• DATA EXTRACT

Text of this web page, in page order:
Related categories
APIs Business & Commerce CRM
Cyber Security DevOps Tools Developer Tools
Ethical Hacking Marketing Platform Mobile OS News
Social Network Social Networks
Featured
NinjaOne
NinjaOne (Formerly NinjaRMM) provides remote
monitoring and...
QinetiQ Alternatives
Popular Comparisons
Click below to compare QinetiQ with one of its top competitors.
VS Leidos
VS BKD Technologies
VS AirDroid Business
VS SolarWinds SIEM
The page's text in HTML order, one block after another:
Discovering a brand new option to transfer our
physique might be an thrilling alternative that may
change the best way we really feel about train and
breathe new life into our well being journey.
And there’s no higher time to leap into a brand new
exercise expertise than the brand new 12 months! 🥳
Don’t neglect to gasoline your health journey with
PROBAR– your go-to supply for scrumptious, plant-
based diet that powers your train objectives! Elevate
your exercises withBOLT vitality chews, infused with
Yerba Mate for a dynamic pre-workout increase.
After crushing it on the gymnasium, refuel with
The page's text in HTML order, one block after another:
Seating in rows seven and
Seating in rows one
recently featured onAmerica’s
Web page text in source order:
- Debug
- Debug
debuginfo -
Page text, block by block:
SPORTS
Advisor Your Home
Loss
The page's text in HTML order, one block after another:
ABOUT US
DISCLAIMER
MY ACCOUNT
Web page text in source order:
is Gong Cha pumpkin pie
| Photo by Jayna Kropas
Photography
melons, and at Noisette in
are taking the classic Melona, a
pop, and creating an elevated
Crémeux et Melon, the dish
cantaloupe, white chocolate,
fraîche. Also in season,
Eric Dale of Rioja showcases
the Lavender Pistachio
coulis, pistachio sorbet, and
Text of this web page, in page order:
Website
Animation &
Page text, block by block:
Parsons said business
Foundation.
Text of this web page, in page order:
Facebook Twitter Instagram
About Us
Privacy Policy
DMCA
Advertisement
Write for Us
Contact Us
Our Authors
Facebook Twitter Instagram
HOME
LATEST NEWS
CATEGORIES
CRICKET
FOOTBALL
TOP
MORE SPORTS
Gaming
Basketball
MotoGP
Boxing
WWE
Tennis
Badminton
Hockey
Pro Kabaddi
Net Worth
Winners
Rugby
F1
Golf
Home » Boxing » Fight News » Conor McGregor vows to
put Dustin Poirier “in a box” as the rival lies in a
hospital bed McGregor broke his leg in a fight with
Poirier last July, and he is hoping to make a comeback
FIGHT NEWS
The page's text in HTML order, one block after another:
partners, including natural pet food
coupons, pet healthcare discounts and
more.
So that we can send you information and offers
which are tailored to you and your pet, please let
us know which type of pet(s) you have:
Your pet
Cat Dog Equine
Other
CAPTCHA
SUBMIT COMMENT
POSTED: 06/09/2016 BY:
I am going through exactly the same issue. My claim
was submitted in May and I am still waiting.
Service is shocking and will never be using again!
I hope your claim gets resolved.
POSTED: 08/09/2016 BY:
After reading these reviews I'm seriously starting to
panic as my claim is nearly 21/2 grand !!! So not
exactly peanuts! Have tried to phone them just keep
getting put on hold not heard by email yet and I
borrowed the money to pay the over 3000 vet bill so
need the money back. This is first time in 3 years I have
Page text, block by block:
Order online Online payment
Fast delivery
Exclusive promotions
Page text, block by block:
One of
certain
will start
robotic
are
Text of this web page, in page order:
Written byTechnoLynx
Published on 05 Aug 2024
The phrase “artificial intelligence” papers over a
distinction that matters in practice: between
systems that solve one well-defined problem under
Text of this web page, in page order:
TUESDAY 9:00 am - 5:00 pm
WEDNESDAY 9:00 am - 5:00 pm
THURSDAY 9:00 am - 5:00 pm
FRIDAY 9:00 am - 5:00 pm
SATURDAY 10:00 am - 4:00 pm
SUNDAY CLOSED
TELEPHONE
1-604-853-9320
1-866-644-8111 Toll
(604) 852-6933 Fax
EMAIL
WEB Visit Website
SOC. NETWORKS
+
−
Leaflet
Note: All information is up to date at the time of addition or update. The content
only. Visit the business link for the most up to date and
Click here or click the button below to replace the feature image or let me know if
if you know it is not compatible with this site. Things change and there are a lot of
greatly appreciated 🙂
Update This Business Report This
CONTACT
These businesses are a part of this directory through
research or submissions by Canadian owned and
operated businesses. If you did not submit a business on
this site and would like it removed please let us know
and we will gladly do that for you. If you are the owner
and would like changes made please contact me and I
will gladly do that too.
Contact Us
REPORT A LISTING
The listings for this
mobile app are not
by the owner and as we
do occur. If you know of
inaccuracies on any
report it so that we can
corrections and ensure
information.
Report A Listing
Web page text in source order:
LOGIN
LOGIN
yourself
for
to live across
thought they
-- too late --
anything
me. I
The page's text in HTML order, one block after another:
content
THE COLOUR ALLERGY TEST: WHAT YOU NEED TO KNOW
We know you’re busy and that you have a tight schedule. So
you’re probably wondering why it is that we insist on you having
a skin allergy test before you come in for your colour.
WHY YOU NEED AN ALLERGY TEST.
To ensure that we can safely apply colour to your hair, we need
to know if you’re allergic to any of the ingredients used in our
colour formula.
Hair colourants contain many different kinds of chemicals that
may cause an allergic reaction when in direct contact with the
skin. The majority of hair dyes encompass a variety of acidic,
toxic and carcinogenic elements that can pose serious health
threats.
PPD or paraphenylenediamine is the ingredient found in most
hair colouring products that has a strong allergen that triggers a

• WHAT IS REQUIRED
Only the lines from the one with "Note: All information" through the end of the data should be printed, each exactly as it appears.

• RESPONSE
Note: All information is up to date at the time of addition or update. The content
only. Visit the business link for the most up to date and
Click here or click the button below to replace the feature image or let me know if
if you know it is not compatible with this site. Things change and there are a lot of
greatly appreciated 🙂
Update This Business Report This
CONTACT
These businesses are a part of this directory through
research or submissions by Canadian owned and
operated businesses. If you did not submit a business on
this site and would like it removed please let us know
and we will gladly do that for you. If you are the owner
and would like changes made please contact me and I
will gladly do that too.
Contact Us
REPORT A LISTING
The listings for this
mobile app are not
by the owner and as we
do occur. If you know of
inaccuracies on any
report it so that we can
corrections and ensure
information.
Report A Listing
Web page text in source order:
LOGIN
LOGIN
yourself
for
to live across
thought they
-- too late --
anything
me. I
The page's text in HTML order, one block after another:
content
THE COLOUR ALLERGY TEST: WHAT YOU NEED TO KNOW
We know you’re busy and that you have a tight schedule. So
you’re probably wondering why it is that we insist on you having
a skin allergy test before you come in for your colour.
WHY YOU NEED AN ALLERGY TEST.
To ensure that we can safely apply colour to your hair, we need
to know if you’re allergic to any of the ingredients used in our
colour formula.
Hair colourants contain many different kinds of chemicals that
may cause an allergic reaction when in direct contact with the
skin. The majority of hair dyes encompass a variety of acidic,
toxic and carcinogenic elements that can pose serious health
threats.
PPD or paraphenylenediamine is the ingredient found in most
hair colouring products that has a strong allergen that triggers a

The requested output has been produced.